▶ [WHAT YOU ARE ASKED TO DO] In the entries that follow, which lines hold the string "View"? List them.

▶ [THE INPUT]
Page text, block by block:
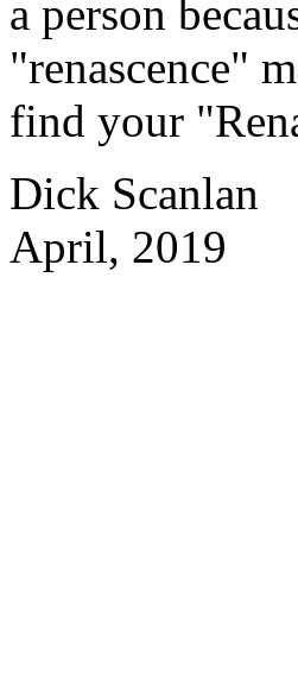
a person
"renascence"
find your
Dick Scanlan
April, 2019
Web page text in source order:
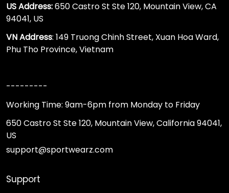
US Address:650 Castro St Ste 120, Mountain View, CA
94041, US
VN Address: 149 Truong Chinh Street, Xuan Hoa Ward,
Phu Tho Province, Vietnam
---------
Working Time: 9am-6pm from Monday to Friday
650 Castro St Ste 120, Mountain View, California 94041,
US
support@sportwearz.com
Support
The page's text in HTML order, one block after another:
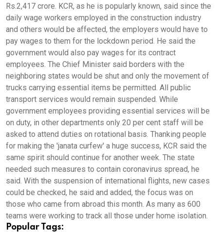
Rs.2,417 crore. KCR, as he is popularly known, said since the
daily wage workers employed in the construction industry
and others would be affected, the employers would have to
pay wages to them for the lockdown period. He said the
government would also pay wages for its contract
employees. The Chief Minister said borders with the
neighboring states would be shut and only the movement of
trucks carrying essential items be permitted. All public
transport services would remain suspended. While
government employees providing essential services will be
on duty, in other departments only 20 per cent staff will be
asked to attend duties on rotational basis. Thanking people
for making the 'janata curfew' a huge success, KCR said the
same spirit should continue for another week. The state
needed such measures to contain coronavirus spread, he
said. With the suspension of international flights, new cases
could be checked, he said and added, the focus was on
those who came from abroad this month. As many as 600
teams were working to track all those under home isolation.
Popular Tags:

▶ [EXERCISE SOLUTION]
US Address:650 Castro St Ste 120, Mountain View, CA
650 Castro St Ste 120, Mountain View, California 94041,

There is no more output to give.